3

I'm playing with a mental model for distributed actor system that communicates using messages. In this, it is possible for an actor to create another actor. I've encountered one specific situation where I'm not really sure how to resolve. Consider this sequence of events:

  1. Actor 1 requests creation Actor 2. As part of the "construction", it passes its own ID.
  2. Actor 1 requests its own deletion.
  3. System sends KILL message to all Actors who subscribed to {Actor1|KILL}
  4. Actor 2 is created, saves ID of "1" sent to it as construction parameter.
  5. Actor 2 attempts to send a message to Actor 1.
  6. ???
  7. Actor 2 detects that Actor 1 is gone, and reacts.

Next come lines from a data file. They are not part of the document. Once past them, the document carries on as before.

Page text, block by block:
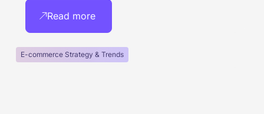
Read more
E-commerce Strategy & Trends
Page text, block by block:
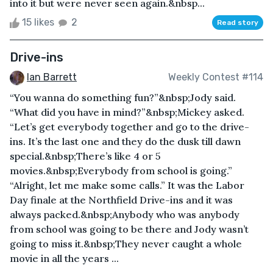
into it but were never seen again.&nbsp...
15 likes 2 Read story
Drive-ins
Ian Barrett Weekly Contest #114
“You wanna do something fun?”&nbsp;Jody said.
“What did you have in mind?”&nbsp;Mickey asked.
“Let’s get everybody together and go to the drive-
ins. It’s the last one and they do the dusk till dawn
special.&nbsp;There’s like 4 or 5
movies.&nbsp;Everybody from school is going.”
“Alright, let me make some calls.” It was the Labor
Day finale at the Northfield Drive-ins and it was
always packed.&nbsp;Anybody who was anybody
from school was going to be there and Jody wasn’t
going to miss it.&nbsp;They never caught a whole
movie in all the years ...

Since Actor 1 and 2 can be on physically different machines, querying "Does Actor X exist?" every time (or before every time) you attempt to send a message will introduce latency that shouldn't be there in the typical case. Similarly, blocking until you know "Send Success" or "Send Fail" seems like a bad idea. It also seems that litering code with if(send() == fail) { ... } is ugly and error-prone. Are there known solutions for robustly and cleanly handling these sorts of situations?

PatrickB
  • 133

1 Answers1

3

This problem has been faced may times when trying to build a reliable communication protocol on top of an unreliable one. That starts with TCP (as the underlying IP protocol is unreliable) and any protocol that uses UDP as transport mechanism.

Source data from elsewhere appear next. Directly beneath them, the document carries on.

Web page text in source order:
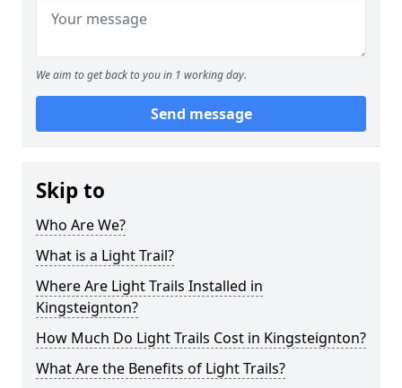
We aim to get back to you in 1 working day.
Send message
Skip to
Who Are We?
What is a Light Trail?
Where Are Light Trails Installed in
Kingsteignton?
How Much Do Light Trails Cost in Kingsteignton?
What Are the Benefits of Light Trails?
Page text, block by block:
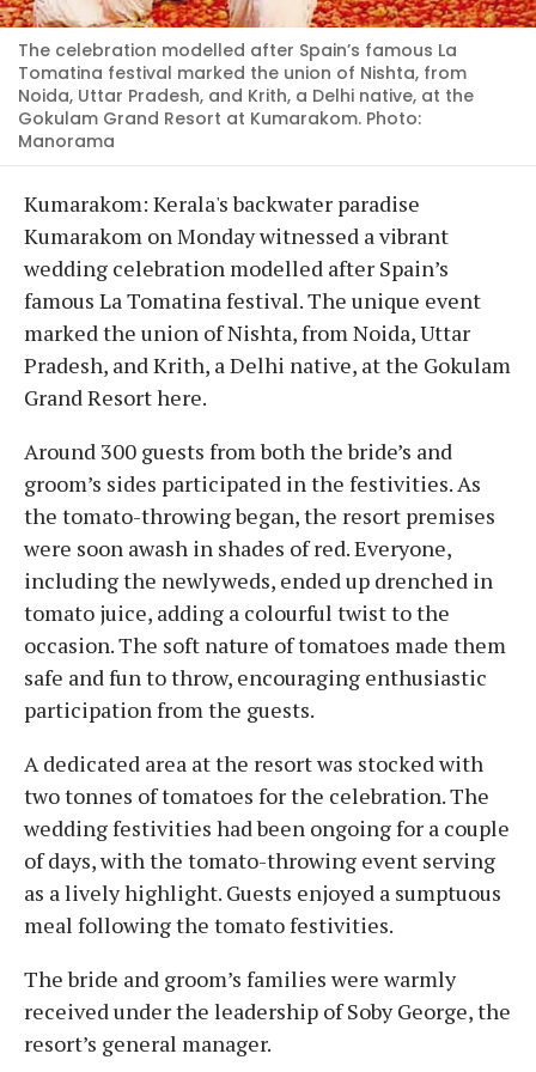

The basic idea is that each message/packet gets an identification number and the recipient sends an acknowledgment of the messages/packets that it received. If the sender doesn't get an acknowledgment within a certain time frame, then the message is considered lost and the sender retries sending it. After a certain number of retries, delivery of the message is usually given up and a failure is reported to the application.

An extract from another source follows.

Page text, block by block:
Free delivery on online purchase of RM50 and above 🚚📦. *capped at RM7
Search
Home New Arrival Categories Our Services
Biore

On the application level, there are two main ways to handle it:

  1. A blocking send function. This should only be used if the timeouts are relatively short. You don't want to block your actor for a minute because the recipient is difficult to reach. A blocking send function can either return a status indicating success/failure, or it can throw an exception (if failure is considered an exceptional situation and/or it is likely that the direct callers of send can't really do anything with the error except passing it on up the stack).

  2. A non-blocking send function. In this case, the failure notification will often be in the form of a callback or event that arrives some time after sending the message.

In either case, for messages where the actor isn't interested in the success/failure of delivery, the actor can just choose to ignore failure indications, or there can be a mechanism to say to the lower layers "don't bother retrying this message".